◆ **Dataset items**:
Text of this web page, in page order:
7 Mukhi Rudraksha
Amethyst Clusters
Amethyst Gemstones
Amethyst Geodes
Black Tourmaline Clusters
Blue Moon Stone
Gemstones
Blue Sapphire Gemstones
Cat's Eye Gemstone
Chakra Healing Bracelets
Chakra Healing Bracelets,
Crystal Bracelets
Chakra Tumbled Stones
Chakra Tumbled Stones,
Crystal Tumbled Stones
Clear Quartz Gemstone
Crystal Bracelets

◆ **PROBLEM REQUIREMENTS**:
Look above for the line containing "Crystal Tumbled Stones". Return it and each line after it exactly, through the last line, and nothing more.

◆ **RESPONSE BOX**:
Crystal Tumbled Stones
Clear Quartz Gemstone
Crystal Bracelets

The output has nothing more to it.